Ames suddenly turned docile and, flanked by the two security guards, was escorted to his room.

The next day, when Ames and Adriana checked out, there was a substantial charge on the bill to cover the cost of damages the night before. Ames didn’t remember the incident but he didn’t question the bill. What did he care? It would be forwarded to Nicky Kiskalesi anyway.

In Stockholm, Adriana walked off the stage after playing only the first few bars of a Beethoven sonata. The stunned audience gasped in shock. Again, the headlines.

Ames, seeing his future go down in flames, injected himself with a double dose and proceeded to wreck the hotel lobby. He smashed the glass tops of the cocktail tables and used the sharp letter opener at the registration desk to slash the lobby’s leather sofas and the floor-to-ceiling draperies. When a bellboy attempted to disarm him, Ames knocked him out and it took the police to end the rampage.

The next morning the American ambassador got Ames out of jail.

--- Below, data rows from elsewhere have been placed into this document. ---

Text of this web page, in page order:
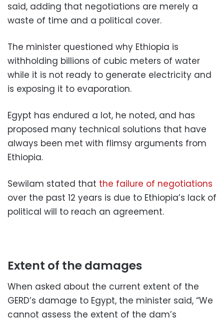
said, adding that negotiations are merely a
waste of time and a political cover.
The minister questioned why Ethiopia is
withholding billions of cubic meters of water
while it is not ready to generate electricity and
is exposing it to evaporation.
Egypt has endured a lot, he noted, and has
proposed many technical solutions that have
always been met with flimsy arguments from
Ethiopia.
Sewilam stated that the failure of negotiations
over the past 12 years is due to Ethiopia’s lack of
political will to reach an agreement.
Extent of the damages
When asked about the current extent of the
GERD’s damage to Egypt, the minister said, “We
cannot assess the extent of the dam’s
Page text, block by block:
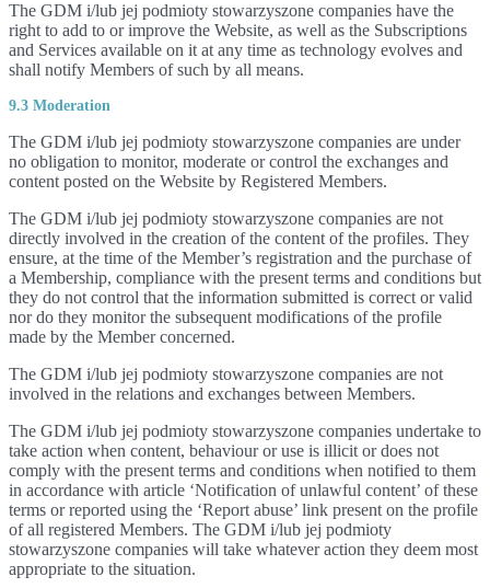
The GDM i/lub jej podmioty stowarzyszone companies have the
right to add to or improve the Website, as well as the Subscriptions
and Services available on it at any time as technology evolves and
shall notify Members of such by all means.
9.3 Moderation
The GDM i/lub jej podmioty stowarzyszone companies are under
no obligation to monitor, moderate or control the exchanges and
content posted on the Website by Registered Members.
The GDM i/lub jej podmioty stowarzyszone companies are not
directly involved in the creation of the content of the profiles. They
ensure, at the time of the Member’s registration and the purchase of
a Membership, compliance with the present terms and conditions but
they do not control that the information submitted is correct or valid
nor do they monitor the subsequent modifications of the profile
made by the Member concerned.
The GDM i/lub jej podmioty stowarzyszone companies are not
involved in the relations and exchanges between Members.
The GDM i/lub jej podmioty stowarzyszone companies undertake to
take action when content, behaviour or use is illicit or does not
comply with the present terms and conditions when notified to them
in accordance with article ‘Notification of unlawful content’ of these
terms or reported using the ‘Report abuse’ link present on the profile
of all registered Members. The GDM i/lub jej podmioty
stowarzyszone companies will take whatever action they deem most
appropriate to the situation.

A representative of the Swedish government kept the story out of the papers but insisted that Ames and Adriana be on the next plane out of Sweden. A police escort made certain that they were.

In Vienna, Adriana collapsed on stage. The next day, she called an unscheduled press conference to announce that she was canceling the remainder of the tour. Again the headlines flashed and the stories that ran under them reported on Miss Partos’s haggard condition and the convulsive shaking of the hands that had once held genius.

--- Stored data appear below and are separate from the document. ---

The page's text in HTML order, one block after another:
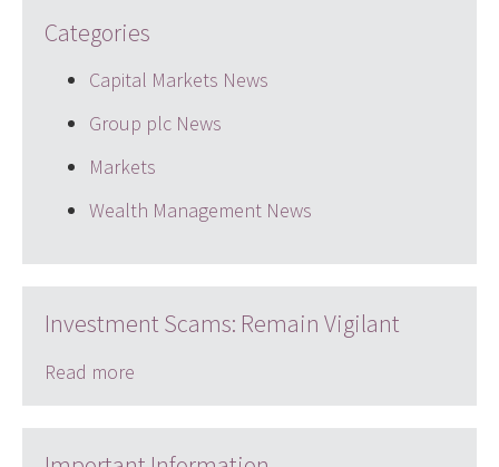
Categories
Capital Markets News
Group plc News
Markets
Wealth Management News
Investment Scams: Remain Vigilant
Read more

Ames heard the news, not from Adriana and not from the newspapers, but from an enraged Nicky Kiskalesi. Ames was in the manager’s office of the Vienna Opera House trying desperately to appease the manager, who demanded the advance back, in cash, that moment. The phone on the manager’s baroque desk rang; he answered it and handed it to Ames.

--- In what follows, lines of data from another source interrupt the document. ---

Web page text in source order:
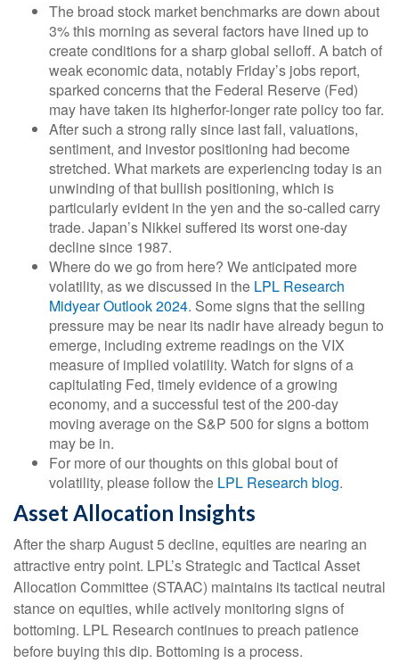
The broad stock market benchmarks are down about
3% this morning as several factors have lined up to
create conditions for a sharp global selloff. A batch of
weak economic data, notably Friday’s jobs report,
sparked concerns that the Federal Reserve (Fed)
may have taken its higherfor-longer rate policy too far.
After such a strong rally since last fall, valuations,
sentiment, and investor positioning had become
stretched. What markets are experiencing today is an
unwinding of that bullish positioning, which is
particularly evident in the yen and the so-called carry
trade. Japan’s Nikkei suffered its worst one-day
decline since 1987.
Where do we go from here? We anticipated more
volatility, as we discussed in the LPL Research
Midyear Outlook 2024. Some signs that the selling
pressure may be near its nadir have already begun to
emerge, including extreme readings on the VIX
measure of implied volatility. Watch for signs of a
capitulating Fed, timely evidence of a growing
economy, and a successful test of the 200-day
moving average on the S&P 500 for signs a bottom
may be in.
For more of our thoughts on this global bout of
volatility, please follow the LPL Research blog.
Asset Allocation Insights
After the sharp August 5 decline, equities are nearing an
attractive entry point. LPL’s Strategic and Tactical Asset
Allocation Committee (STAAC) maintains its tactical neutral
stance on equities, while actively monitoring signs of
bottoming. LPL Research continues to preach patience
before buying this dip. Bottoming is a process.

Nicky informed Ames Bostwick that not only was his two-million-dollar fee canceled but that also he, Nicky, would personally see to it that Ames Bostwick would never again be able to raise a cent as long as he lived.

“You can’t do this to me!” Ames cried into the phone.

“I can,” said Nicky, “and, what’s more, I already have.”

Nicky hung up without another word, leaving Ames with a dead line and — he realized immediately — a dead line of credit.

Nicky put down the phone and turned his attention to the woman on the bed next to him. Now that Adriana was away on tour, her replacement was Gail de Córdoba.

Nicky had once considered Gail to be featherbrained, but she surprised him by turning out to be a useful ally in his dealings with James Santana about the Denver oil shale concessions. Gail had a direct pipeline to her sister, the President’s wife, and Nicky discovered somewhat to his surprise that she was far more astute and socially connected than he had originally realized.

Nicky had read the newspaper reports about Adriana’s collapse and seen photographs of her looking worn and exhausted, her lush russet-colored hair greyed and sparse, her body skeletal. Nobody would envy the man who had Adriana Partos at his side.

On the other hand, Gail was fifteen years younger and looked twenty-five years younger. She was the President’s sister-in-law and had invaluable contacts in Europe and the United States. Nicky was glad to be with her again and he lay back on the bed, closed his eyes, and gently stroked Gail’s hair as her head bobbed up and down between his legs.

30

It was Adriana who found Ames.

Although she wasn’t going to perform, not ever again, she decided that she would take her shot anyway and went to Ames’s room at the Imperial Hotel in Vienna. When he didn’t answer, she got the manager to open the room for her. She had decided that even if Ames had gone out, she would have the shot even if she had to inject herself. She wanted it that badly.

Ames was lyingface down in his bathroom, a half-empty syringe near his outstretched right hand. The Viennese doctor who was summoned by the Imperial’s manager, had Ames admitted to a local hospital.

He told Adriana that Ames’s violent and erratic behavior was most likely an effect of the drug and said he was shocked by the amount of amphetamine contained in the syringe.